Both women turned to look at her then, truly look at her, and for the first time she realized something unsettling.

They were not arguing over her fate, they were arguing over timing and something no one understood as well as whatever grudge they had going on, which she wanted to know about. 

The chamber trembled again, deeper this time, a slow resonance that rolled through stone and bone alike.
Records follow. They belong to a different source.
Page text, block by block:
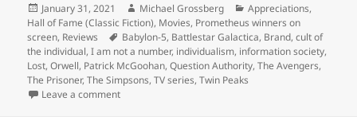
Posted
on
January 31, 2021 Author
Michael Grossberg Categories
Appreciations,
Hall of Fame (Classic Fiction), Movies, Prometheus winners on
screen, Reviews Tags
Babylon-5, Battlestar Galactica, Brand,cult of
the individual,I am not a number, individualism, information society,
Lost,Orwell, Patrick McGoohan,Question Authority,The Avengers,
The Prisoner,The Simpsons,TV series,Twin Peaks
Leave a commenton Individualism and self-determination in landmark
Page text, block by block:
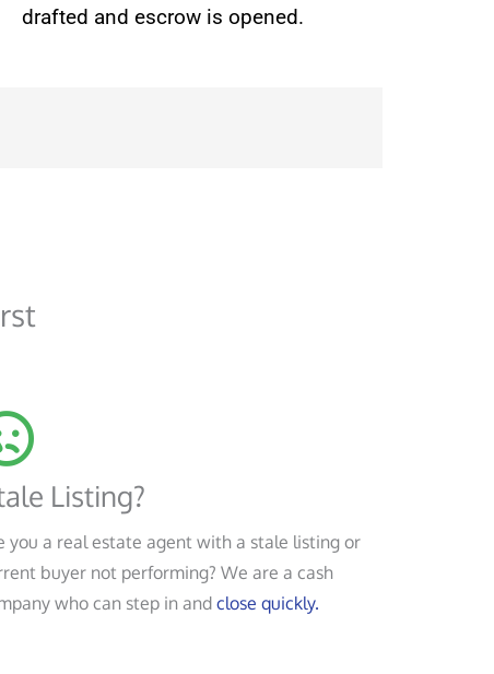
drafted and escrow is opened.
Listing?
you a real estate agent with a stale listing or
buyer not performing? We are a cash
who can step in andclose quickly.
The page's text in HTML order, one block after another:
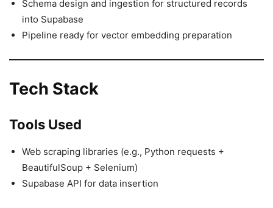
Schema design and ingestion for structured records
into Supabase
Pipeline ready for vector embedding preparation
Tech Stack
Tools Used
Web scraping libraries (e.g., Python requests +
BeautifulSoup + Selenium)
Supabase API for data insertion
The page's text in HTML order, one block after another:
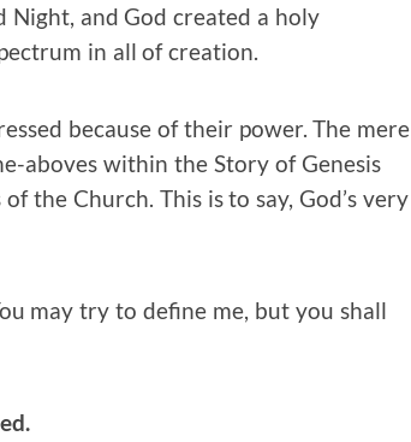
Night, and God created a holy
in all of creation.
because of their power. The mere
aboves within the Story of Genesis
the Church. This is to say, God’s very
may try to define me, but you shall
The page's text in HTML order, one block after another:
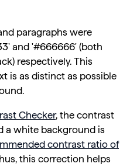
paragraphs were
and '#666666' (both
respectively. This
is as distinct as possible
Checker, the contrast
a white background is
contrast ratio of
this correction helps
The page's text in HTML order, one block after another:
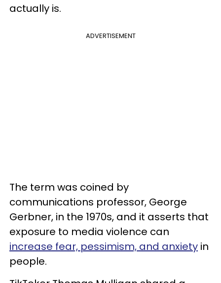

Somewhere beyond the walls, wards flared and reset, cascading in patterns that spoke of systems compensating for an anomaly they could not isolate.

She felt the pull shift direction.

Not inward, but outward.

Her eyes widened as awareness expanded beyond the chamber, beyond the city's layers, touching distant nodes, and something far older that slept beneath all of it, vast and patient and very much awake now.

Selene swore under her breath.

"Step back," Selene ordered sharply, not to her sister, but to the girl. "Whatever you're doing, stop."

"I'm not doing it," she replied, breath shallow. "I think… it's responding."

The woman's expression changed then, excitement fading into something sharp and wary. "That's sooner than expected."

The pressure snapped within the air and it was not an explosion or a rupture, but a release, like a door opening just enough to let something breathe. The runes dimmed rapidly, the chamber settling into uneasy silence as the weight lifted all at once.

She staggered, catching herself against the stone, heart racing, skin buzzing.

For a long moment, no one spoke.

Then Selene sheathed her blade with deliberate calm and turned to her sister. "This ends now. She returns with me."

The woman studied the girl one last time, her smile slower and more dangerous than before. "For now," she said. "But understand this, little fox."

Her gaze bored into her, unblinking. "You don't belong to this city. You don't belong anywhere, in my opinion. And whatever, just noticed you don't care which of us wins, but we do, and a war, a fight, is going on; you need to understand."

She stepped back, the shadows folding around her as the relay chamber began to unwind.

"We'll meet again," she added softly. "Next time, you won't stumble into the center of the board, not by accident at least."

Before the girl could say another word, she was gone.

Silence followed, thick and unresolved.

Selene turned to her, expression unreadable, but there was something new in her eyes now, something close to urgency.

"We need to talk," Selene said. "Immediately."

She nodded, though her thoughts were still spiraling outward, brushing against places she had never seen and now knew existed.